From mboxrd@z Thu Jan  1 00:00:00 1970
Return-Path: <linux-fsdevel-owner@vger.kernel.org>
Received: from zeniv.linux.org.uk ([195.92.253.2]:34938 "EHLO
	ZenIV.linux.org.uk" rhost-flags-OK-OK-OK-OK) by vger.kernel.org
	with ESMTP id S1030237AbcBQULY (ORCPT
	<rfc822;linux-fsdevel@vger.kernel.org>);
	Wed, 17 Feb 2016 15:11:24 -0500
Date: Wed, 17 Feb 2016 20:11:20 +0000
From: Al Viro <viro@ZenIV.linux.org.uk>
To: Mike Marshall <hubcap@omnibond.com>
Cc: Martin Brandenburg <martin@omnibond.com>,
	Linus Torvalds <torvalds@linux-foundation.org>,
	linux-fsdevel <linux-fsdevel@vger.kernel.org>,
	Stephen Rothwell <sfr@canb.auug.org.au>
Subject: Re: Orangefs ABI documentation
Message-ID: <20160217201120.GN17997@ZenIV.linux.org.uk>
References: <CAOg9mSRgGghk=RAmWZ_MLgp=3DkR+2iV5dU8ffaAFK8aYmM_xQ@mail.gmail.com>
 <20160214234312.GX17997@ZenIV.linux.org.uk>
 <CAOg9mSSsztHyRsQ=BAA9FoEMo7XEdgTwYHosqvh4ZjykDapj2A@mail.gmail.com>
 <20160215184554.GY17997@ZenIV.linux.org.uk>
 <CA+D=wkgGZ9A8Qa5C6q3cROrr+Gp=jsgowvcbOs-22UU=aVT7Wg@mail.gmail.com>
 <20160215230434.GZ17997@ZenIV.linux.org.uk>
 <CAOg9mSSdsVL8tRiAojg=UCNPQ6iPcthtdowH9kWyiWnXUvTEHg@mail.gmail.com>
 <20160216233609.GE17997@ZenIV.linux.org.uk>
 <20160216235441.GF17997@ZenIV.linux.org.uk>
 <CAOg9mSR0QZOy-JAesN32o51omxdOQyfUh-Zj8k7ZohKLaa3GxQ@mail.gmail.com>
MIME-Version: 1.0
Content-Type: text/plain; charset=us-ascii
Content-Disposition: inline
In-Reply-To: <CAOg9mSR0QZOy-JAesN32o51omxdOQyfUh-Zj8k7ZohKLaa3GxQ@mail.gmail.com>
Sender: linux-fsdevel-owner@vger.kernel.org
List-ID: <linux-fsdevel.vger.kernel.org>

On Wed, Feb 17, 2016 at 02:24:34PM -0500, Mike Marshall wrote:
> It is still busted, I've been trying to find clues as to why...

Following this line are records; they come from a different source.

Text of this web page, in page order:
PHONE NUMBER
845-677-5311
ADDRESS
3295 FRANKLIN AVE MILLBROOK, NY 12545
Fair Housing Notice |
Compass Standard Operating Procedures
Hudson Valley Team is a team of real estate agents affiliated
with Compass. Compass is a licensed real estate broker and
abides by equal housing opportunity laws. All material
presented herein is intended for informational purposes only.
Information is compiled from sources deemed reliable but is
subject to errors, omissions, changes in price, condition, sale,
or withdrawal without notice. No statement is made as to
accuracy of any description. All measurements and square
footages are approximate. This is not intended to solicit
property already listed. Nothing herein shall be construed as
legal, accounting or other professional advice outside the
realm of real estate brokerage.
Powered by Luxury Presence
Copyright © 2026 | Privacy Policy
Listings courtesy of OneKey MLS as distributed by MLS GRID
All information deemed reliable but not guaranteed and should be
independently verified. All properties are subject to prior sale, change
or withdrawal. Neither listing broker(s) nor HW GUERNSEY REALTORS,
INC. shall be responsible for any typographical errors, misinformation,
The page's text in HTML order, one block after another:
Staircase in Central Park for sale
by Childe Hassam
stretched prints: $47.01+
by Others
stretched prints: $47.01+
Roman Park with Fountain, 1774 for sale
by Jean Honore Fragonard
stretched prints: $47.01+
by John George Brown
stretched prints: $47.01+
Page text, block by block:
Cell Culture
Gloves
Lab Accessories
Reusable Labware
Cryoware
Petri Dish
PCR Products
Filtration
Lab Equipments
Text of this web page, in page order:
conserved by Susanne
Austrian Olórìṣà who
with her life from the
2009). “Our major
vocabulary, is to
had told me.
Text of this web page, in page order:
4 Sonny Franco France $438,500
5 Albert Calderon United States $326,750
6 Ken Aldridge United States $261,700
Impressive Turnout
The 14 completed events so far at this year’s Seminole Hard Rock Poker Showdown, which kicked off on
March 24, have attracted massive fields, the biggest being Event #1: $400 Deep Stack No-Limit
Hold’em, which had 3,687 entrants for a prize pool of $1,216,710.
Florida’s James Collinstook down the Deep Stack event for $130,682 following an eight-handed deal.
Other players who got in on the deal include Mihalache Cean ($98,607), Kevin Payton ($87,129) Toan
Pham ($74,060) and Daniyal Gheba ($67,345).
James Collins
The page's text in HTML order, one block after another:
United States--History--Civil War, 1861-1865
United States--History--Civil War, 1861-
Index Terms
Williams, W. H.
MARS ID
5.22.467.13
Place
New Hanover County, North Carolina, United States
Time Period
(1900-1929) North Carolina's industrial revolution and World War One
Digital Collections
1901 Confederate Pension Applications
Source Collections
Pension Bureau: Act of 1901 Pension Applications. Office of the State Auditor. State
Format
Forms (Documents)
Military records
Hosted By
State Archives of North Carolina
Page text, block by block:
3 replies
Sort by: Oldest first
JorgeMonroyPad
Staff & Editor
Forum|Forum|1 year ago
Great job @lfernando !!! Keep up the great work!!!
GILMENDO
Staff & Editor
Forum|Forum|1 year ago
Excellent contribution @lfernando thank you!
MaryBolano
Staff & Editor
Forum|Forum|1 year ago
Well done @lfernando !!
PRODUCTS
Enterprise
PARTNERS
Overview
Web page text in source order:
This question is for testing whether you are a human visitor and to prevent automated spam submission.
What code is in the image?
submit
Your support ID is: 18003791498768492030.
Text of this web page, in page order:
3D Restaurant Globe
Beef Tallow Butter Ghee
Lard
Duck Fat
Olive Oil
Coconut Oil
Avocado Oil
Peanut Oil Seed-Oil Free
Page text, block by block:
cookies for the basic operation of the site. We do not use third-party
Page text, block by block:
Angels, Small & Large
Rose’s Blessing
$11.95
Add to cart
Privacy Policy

With reinit_completion() added?

> Maybe this is relevant:
> 
> Alloced OP ffff880015698000 <- doomed op for orangefs_create MAILBOX2.CPT
> service_operation: orangefs_create op ffff880015698000
> ffff880015698000 got past is_daemon_in_service
> 
> ... lots of stuff ...
> 
> w_f_m_d returned -11 for ffff880015698000 <- first op to get EAGAIN
> 
> first client core is NOT in service
> second op to get EAGAIN
>           ...
> last client core is NOT in service
> 
> ... lots of stuff ...
> 
> service_operation returns to orangef_create with handle 0 fsid 0 ret 0
> for MAILBOX2.CPT
> 
> I'm guessing you want me to wait to do the switching of my branch
> until we fix this (last?) thing, let me know...

What I'd like to check is the value of op->waitq.done at retry_servicing.
If we get there with a non-zero value, we've a problem.  BTW, do you
hit any of gossip_err() in orangefs_clean_up_interrupted_operation()?